There’s also a significant cultural and linguistic context barrier. The vulnerability cases reference specific Chinese companies, government systems, and infrastructure that Western developers may never encounter. Banking examples assume knowledge of Chinese financial systems, telecom cases reference China Mobile/China Unicom architectures, and exploitation techniques sometimes rely on GBK encoding quirks irrelevant outside Chinese-language applications. The use case is narrow: authorized security testing of Chinese technology stacks or historical security research.

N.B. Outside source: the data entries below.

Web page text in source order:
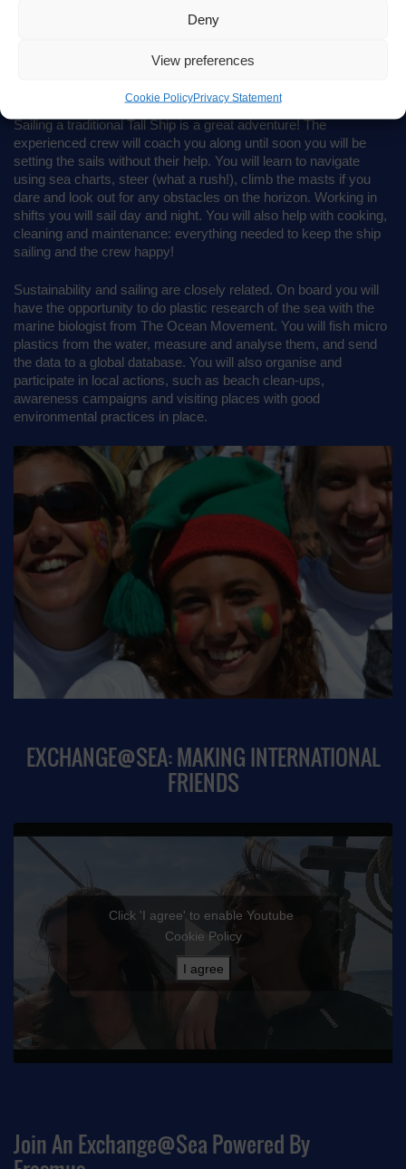
Deny
View preferences
Cookie PolicyPrivacy Statement
Sailing a traditional Tall Ship is a great adventure! The
experienced crew will coach you along until soon you will be
setting the sails without their help. You will learn to navigate
using sea charts, steer (what a rush!), climb the masts if you
dare and look out for any obstacles on the horizon. Working in
shifts you will sail day and night. You will also help with cooking,
cleaning and maintenance: everything needed to keep the ship
sailing and the crew happy!
Sustainability and sailing are closely related. On board you will
have the opportunity to do plastic research of the sea with the
marine biologist from The Ocean Movement. You will fish micro
plastics from the water, measure and analyse them, and send
the data to a global database. You will also organise and
participate in local actions, such as beach clean-ups,
awareness campaigns and visiting places with good
environmental practices in place.
EXCHANGE@SEA: MAKING INTERNATIONAL
FRIENDS
Click 'I agree' to enable Youtube
Cookie Policy
I agree
Join An Exchange@sea Powered By
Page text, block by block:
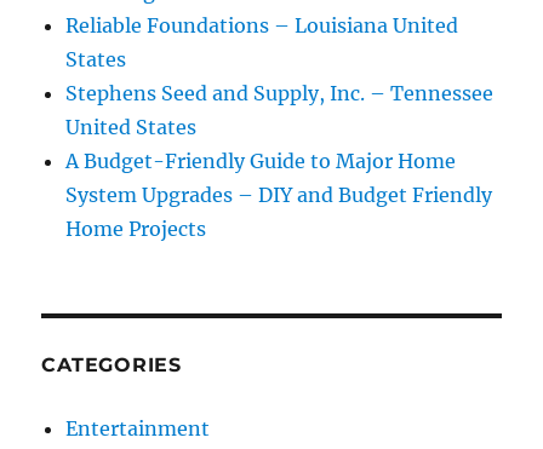
Reliable Foundations – Louisiana United
States
Stephens Seed and Supply, Inc. – Tennessee
United States
A Budget-Friendly Guide to Major Home
System Upgrades – DIY and Budget Friendly
Home Projects
CATEGORIES
Entertainment
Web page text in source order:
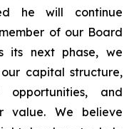
he will continue
of our Board
its next phase, we
capital structure,
opportunities, and
value. We believe
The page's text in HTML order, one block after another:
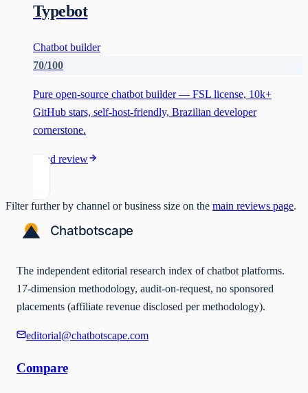
Typebot
Chatbot builder
70/100
Pure open-source chatbot builder — FSL license, 10k+
GitHub stars, self-host-friendly, Brazilian developer
cornerstone.
Read review
Filter further by channel or business size on the main reviews page.
The independent editorial research index of chatbot platforms.
17-dimension methodology, audit-on-request, no sponsored
placements (affiliate revenue disclosed per methodology).
editorial@chatbotscape.com
Compare
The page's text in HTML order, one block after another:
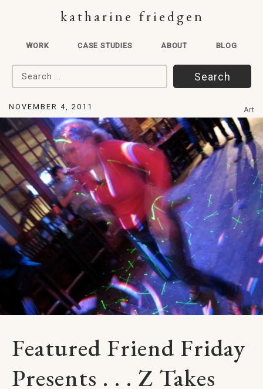
katharine friedgen
WORK CASE STUDIES ABOUT BLOG
Search for:
NOVEMBER 4, 2011 Art
Featured Friend Friday
Presents . . . Z Takes
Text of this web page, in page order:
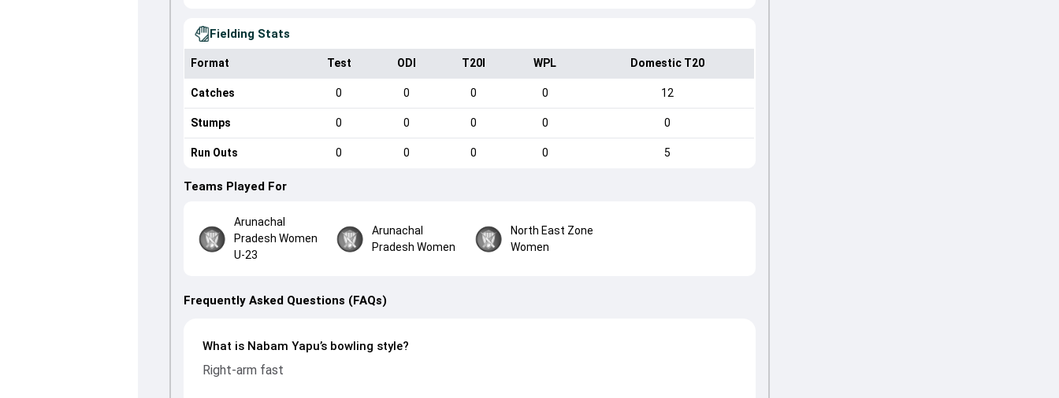
Fielding Stats
Format Test ODI T20I WPL Domestic T20
Catches 0 0 0 0 12
Stumps 0 0 0 0 0
Run Outs 0 0 0 0 5
Teams Played For
Arunachal
Pradesh Women
U-23
Arunachal
Pradesh Women
North East Zone
Women
Frequently Asked Questions (FAQs)
What is Nabam Yapu’s bowling style?
Right-arm fast

Finally, there’s the ethical dimension that can’t be ignored. This repository contains detailed, step-by-step exploitation guides for critical infrastructure sectors. While the original WooYun platform operated as responsible disclosure, packaging this knowledge for an AI assistant creates new risks. There’s no authentication layer, no verification that users have authorization to perform security testing, no logging of how the knowledge is used. It’s a powerful tool that assumes responsible use—a significant limitation in itself.
Verdict
Use if: You’re conducting authorized penetration testing of Chinese infrastructure, researching historical vulnerability patterns in specific sectors, or training security teams using real-world case studies as learning material. The knowledge base excels at teaching security thinking patterns through empirical breach data and provides unparalleled insight into mid-2010s Chinese cybersecurity landscapes. Skip if: You need current vulnerability intelligence for modern cloud-native applications, work primarily outside Chinese technology ecosystems, or lack clear legal authorization for security testing. The outdated timeframe and geographic specificity make this a specialized research tool rather than a general-purpose security assistant. For contemporary security work, combine it with current CVE databases and modern penetration testing frameworks like OWASP or MITRE ATT&CK.